Provided material Start Marker

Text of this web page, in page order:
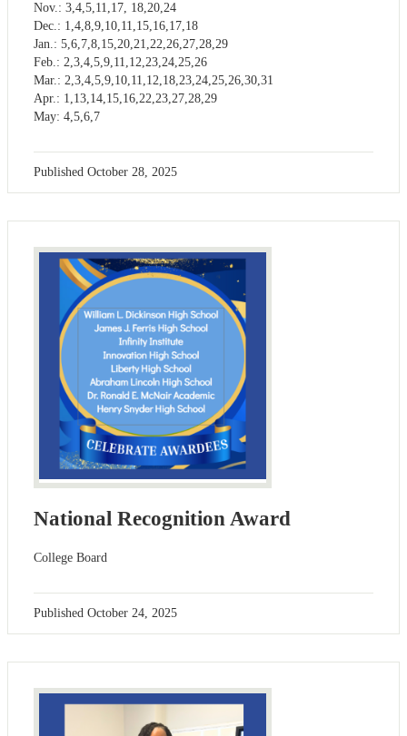
Nov.: 3,4,5,11,17, 18,20,24
Dec.: 1,4,8,9,10,11,15,16,17,18
Jan.: 5,6,7,8,15,20,21,22,26,27,28,29
Feb.: 2,3,4,5,9,11,12,23,24,25,26
Mar.: 2,3,4,5,9,10,11,12,18,23,24,25,26,30,31
Apr.: 1,13,14,15,16,22,23,27,28,29
May: 4,5,6,7
Published October 28, 2025
National Recognition Award
College Board
Published October 24, 2025

Provided material End Marker

*What you need to do*: Could you give the listing again exactly as it stands, minus any pictures?

*Task solution*:
Text of this web page, in page order:
Nov.: 3,4,5,11,17, 18,20,24
Dec.: 1,4,8,9,10,11,15,16,17,18
Jan.: 5,6,7,8,15,20,21,22,26,27,28,29
Feb.: 2,3,4,5,9,11,12,23,24,25,26
Mar.: 2,3,4,5,9,10,11,12,18,23,24,25,26,30,31
Apr.: 1,13,14,15,16,22,23,27,28,29
May: 4,5,6,7
Published October 28, 2025
National Recognition Award
College Board
Published October 24, 2025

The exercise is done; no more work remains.